## [Work instruction]
All records, minus the pictures: write them out exactly.

[Records from a data collection]
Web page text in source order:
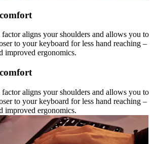
aligns your shoulders and allows you to
to your keyboard for less hand reaching –
improved ergonomics.
aligns your shoulders and allows you to
to your keyboard for less hand reaching –
improved ergonomics.
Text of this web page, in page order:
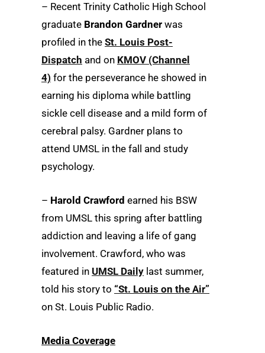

## [Written answer]
Web page text in source order:
aligns your shoulders and allows you to
to your keyboard for less hand reaching –
improved ergonomics.
aligns your shoulders and allows you to
to your keyboard for less hand reaching –
improved ergonomics.
Text of this web page, in page order:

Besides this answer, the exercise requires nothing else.